In the store there's a nice friendly shop assistant but (probably) no computers. Capturing data automatically+electronically isn't available in the store because the communication is exclusively person-to-person. So it may well be that the only real option is having the nice friendly shop assistant say 'and how did you find out about us? Was it through our website?' (and then recording the answer electronically).

The only other thing I can think of that would help identify a site-and-store-user would be some form of unique-id membership card/discount vouchers that were obtained online but used in the physical store - but that would only ever tell you about the customers that were gained, not the ones that were lost.
May 14, 2010 6:29 AM
 

Roger Hart said:

Good points.

The site metrics problem actually reminds me of something we were wrestling with a while ago from a technical communication perspective.

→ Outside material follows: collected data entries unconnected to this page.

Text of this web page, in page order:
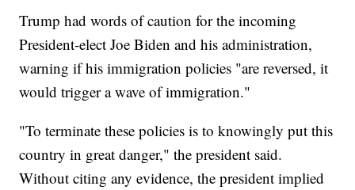
Trump had words of caution for the incoming
President-elect Joe Biden and his administration,
warning if his immigration policies "are reversed, it
would trigger a wave of immigration."
"To terminate these policies is to knowingly put this
country in great danger," the president said.
Without citing any evidence, the president implied
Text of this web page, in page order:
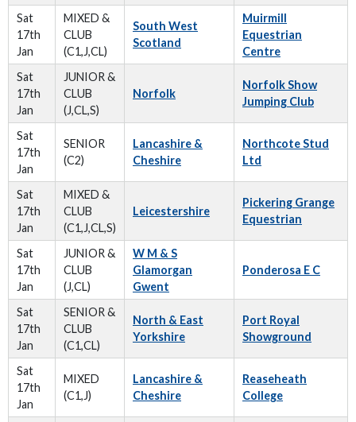
Sat
17th
Jan
MIXED &
CLUB
(C1,J,CL)
South West
Scotland
Muirmill
Equestrian
Centre
Sat
17th
Jan
JUNIOR &
CLUB
(J,CL,S)
Norfolk
Norfolk Show
Jumping Club
Sat
17th
Jan
SENIOR
(C2)
Lancashire &
Cheshire
Northcote Stud
Ltd
Sat
17th
Jan
MIXED &
CLUB
(C1,J,CL,S)
Leicestershire
Pickering Grange
Equestrian
Sat
17th
Jan
JUNIOR &
CLUB
(J,CL)
W M & S
Glamorgan
Gwent
Ponderosa E C
Sat
17th
Jan
SENIOR &
CLUB
(C1,CL)
North & East
Yorkshire
Port Royal
Showground
Sat
17th
Jan
MIXED
(C1,J)
Lancashire &
Cheshire
Reaseheath
College
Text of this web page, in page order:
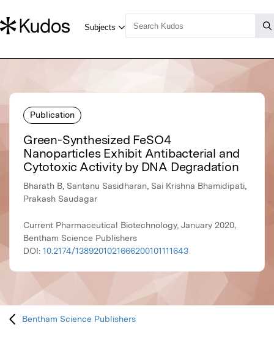
Publication
Green-Synthesized FeSO4
Nanoparticles Exhibit Antibacterial and
Cytotoxic Activity by DNA Degradation
Bharath B, Santanu Sasidharan, Sai Krishna Bhamidipati,
Prakash Saudagar
Current Pharmaceutical Biotechnology, January 2020,
Bentham Science Publishers
DOI: 10.2174/1389201021666200101111643
Bentham Science Publishers
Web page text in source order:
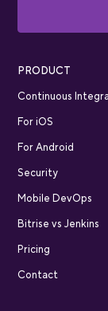
PRODUCT
Continuous
For iOS
For Android
Security
Mobile DevOps
Bitrise vs Jenkins
Pricing
Contact
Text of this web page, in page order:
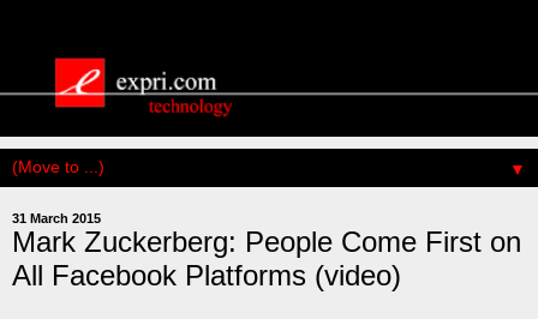
▼
31 March 2015
Mark Zuckerberg: People Come First on
All Facebook Platforms (video)
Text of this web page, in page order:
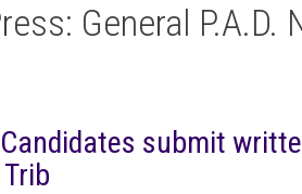
General P.A.D.
Candidates submit
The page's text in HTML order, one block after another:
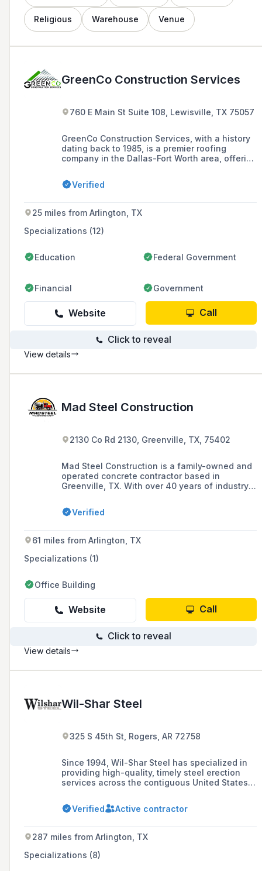
Religious Warehouse Venue
GreenCo Construction Services
760 E Main St Suite 108, Lewisville, TX 75057
GreenCo Construction Services, with a history
dating back to 1985, is a premier roofing
company in the Dallas-Fort Worth area, offering
commercial roofing, roof restoration, and storm
damage repair, with a commitment to
Verified
25 miles from Arlington, TX
Specializations (12)
Education Federal Government
Financial Government
Website Call
Click to reveal
View details
Mad Steel Construction
2130 Co Rd 2130, Greenville, TX, 75402
Mad Steel Construction is a family-owned and
operated concrete contractor based in
Greenville, TX. With over 40 years of industry
including concrete flatwork, foundations,
slabs, driveways, walkways, and additional
& gravel.
Verified
61 miles from Arlington, TX
Specializations (1)
Office Building
Website Call
Click to reveal
View details
Wil-Shar Steel
325 S 45th St, Rogers, AR 72758
Since 1994, Wil-Shar Steel has specialized in
providing high-quality, timely steel erection
services across the contiguous United States,
wall, and mini storage buildings. Based in
Northwest Arkansas, Wil-Shar is recognized as
highest standards of safety and
craftsmanship.
Verified Active contractor
287 miles from Arlington, TX
Specializations (8)
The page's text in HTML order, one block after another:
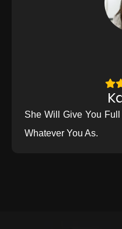
She Will Give You
Whatever You As.
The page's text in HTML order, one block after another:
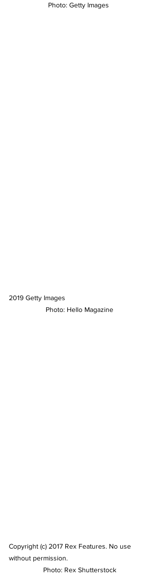
Photo: Getty Images
2019 Getty Images
Photo: Hello Magazine
Copyright (c) 2017 Rex Features. No use
without permission.
Photo: Rex Shutterstock

We couldn't work out if documentation actually had anything analogous to a conversion, and came up with the idea - amongst others - that a documentation conversion was a specific support call that didn't get made.

That's equally hard to measure without talking to people. Even if we had a "Wow, I was going to call, but I didn't" button, I doubt anybody would click it. We do, however, have support surveys and call logs, so some feedback is available.

I think I agree, then. For discontinuous conversion, you probably have to actually ask people what got them to the point of conversion. If you want richer responses, when content is still fresh in people's minds, you probably do have to sit them down with it, and ask them questions afterwards.
May 14, 2010 7:31 AM
 

Giles said:

Using tools like google news and technorati it might be possible to track your traffic relative to the news cycle; and, if you wanted to influence framing etc, you could look for particular terms, ideas, phrases appearing after you used them. It's not a measure of vote conversion, but it does measure political efficacy in a broader sense.

As far as I know at the moment this is probably more feasible for politics than business (at least using public data) but I guess in theory you could look at equivalent data for blogs (again), amazon searches, or even financial data when you tried to affect sales or other business-relevant stuff through content.